- _WHAT TO WORK ON_:
Write the data out again, word for word.

*** EXERCISE INPUT Section Begins ***

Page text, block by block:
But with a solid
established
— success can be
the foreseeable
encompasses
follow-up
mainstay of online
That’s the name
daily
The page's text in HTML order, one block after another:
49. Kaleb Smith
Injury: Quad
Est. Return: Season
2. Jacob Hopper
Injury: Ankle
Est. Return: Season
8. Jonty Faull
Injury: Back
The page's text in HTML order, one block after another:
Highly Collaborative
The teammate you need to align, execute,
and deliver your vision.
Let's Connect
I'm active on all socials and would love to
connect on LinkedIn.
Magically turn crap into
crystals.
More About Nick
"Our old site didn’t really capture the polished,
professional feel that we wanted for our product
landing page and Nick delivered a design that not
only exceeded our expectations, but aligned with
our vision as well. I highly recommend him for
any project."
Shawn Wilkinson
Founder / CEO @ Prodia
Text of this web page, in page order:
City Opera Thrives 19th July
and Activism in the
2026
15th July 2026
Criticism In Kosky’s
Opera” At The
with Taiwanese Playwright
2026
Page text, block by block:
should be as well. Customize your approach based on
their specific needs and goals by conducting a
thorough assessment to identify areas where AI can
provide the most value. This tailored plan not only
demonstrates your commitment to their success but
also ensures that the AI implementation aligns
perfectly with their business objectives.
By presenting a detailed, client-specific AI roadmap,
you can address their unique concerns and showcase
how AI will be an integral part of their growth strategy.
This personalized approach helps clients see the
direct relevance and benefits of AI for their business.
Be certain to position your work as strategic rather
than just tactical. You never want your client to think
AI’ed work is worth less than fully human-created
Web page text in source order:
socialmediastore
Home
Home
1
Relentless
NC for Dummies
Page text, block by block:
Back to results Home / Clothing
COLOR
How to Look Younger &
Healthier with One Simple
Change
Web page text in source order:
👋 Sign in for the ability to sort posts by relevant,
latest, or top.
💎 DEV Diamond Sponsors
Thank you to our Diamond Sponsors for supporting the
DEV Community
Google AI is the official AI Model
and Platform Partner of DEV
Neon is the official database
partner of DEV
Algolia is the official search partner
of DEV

*** EXERCISE INPUT Section Ends ***

- _SOLUTION FOR THIS EXERCISE_:
Page text, block by block:
But with a solid
established
— success can be
the foreseeable
encompasses
follow-up
mainstay of online
That’s the name
daily
The page's text in HTML order, one block after another:
49. Kaleb Smith
Injury: Quad
Est. Return: Season
2. Jacob Hopper
Injury: Ankle
Est. Return: Season
8. Jonty Faull
Injury: Back
The page's text in HTML order, one block after another:
Highly Collaborative
The teammate you need to align, execute,
and deliver your vision.
Let's Connect
I'm active on all socials and would love to
connect on LinkedIn.
Magically turn crap into
crystals.
More About Nick
"Our old site didn’t really capture the polished,
professional feel that we wanted for our product
landing page and Nick delivered a design that not
only exceeded our expectations, but aligned with
our vision as well. I highly recommend him for
any project."
Shawn Wilkinson
Founder / CEO @ Prodia
Text of this web page, in page order:
City Opera Thrives 19th July
and Activism in the
2026
15th July 2026
Criticism In Kosky’s
Opera” At The
with Taiwanese Playwright
2026
Page text, block by block:
should be as well. Customize your approach based on
their specific needs and goals by conducting a
thorough assessment to identify areas where AI can
provide the most value. This tailored plan not only
demonstrates your commitment to their success but
also ensures that the AI implementation aligns
perfectly with their business objectives.
By presenting a detailed, client-specific AI roadmap,
you can address their unique concerns and showcase
how AI will be an integral part of their growth strategy.
This personalized approach helps clients see the
direct relevance and benefits of AI for their business.
Be certain to position your work as strategic rather
than just tactical. You never want your client to think
AI’ed work is worth less than fully human-created
Web page text in source order:
socialmediastore
Home
Home
1
Relentless
NC for Dummies
Page text, block by block:
Back to results Home / Clothing
COLOR
How to Look Younger &
Healthier with One Simple
Change
Web page text in source order:
👋 Sign in for the ability to sort posts by relevant,
latest, or top.
💎 DEV Diamond Sponsors
Thank you to our Diamond Sponsors for supporting the
DEV Community
Google AI is the official AI Model
and Platform Partner of DEV
Neon is the official database
partner of DEV
Algolia is the official search partner
of DEV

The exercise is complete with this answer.